WORK ITEM | Repeat the data exactly. Pictures stay out.

Saved data entries:
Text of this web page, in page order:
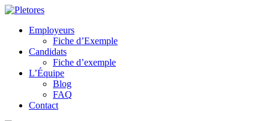
Employeurs
Fiche d’Exemple
Candidats
Fiche d’exemple
L’Équipe
Blog
FAQ
Contact
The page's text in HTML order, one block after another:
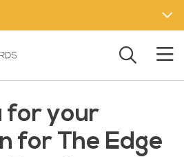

EXERCISE OUTPUT |
Text of this web page, in page order:
Employeurs
Fiche d’Exemple
Candidats
Fiche d’exemple
L’Équipe
Blog
FAQ
Contact
The page's text in HTML order, one block after another:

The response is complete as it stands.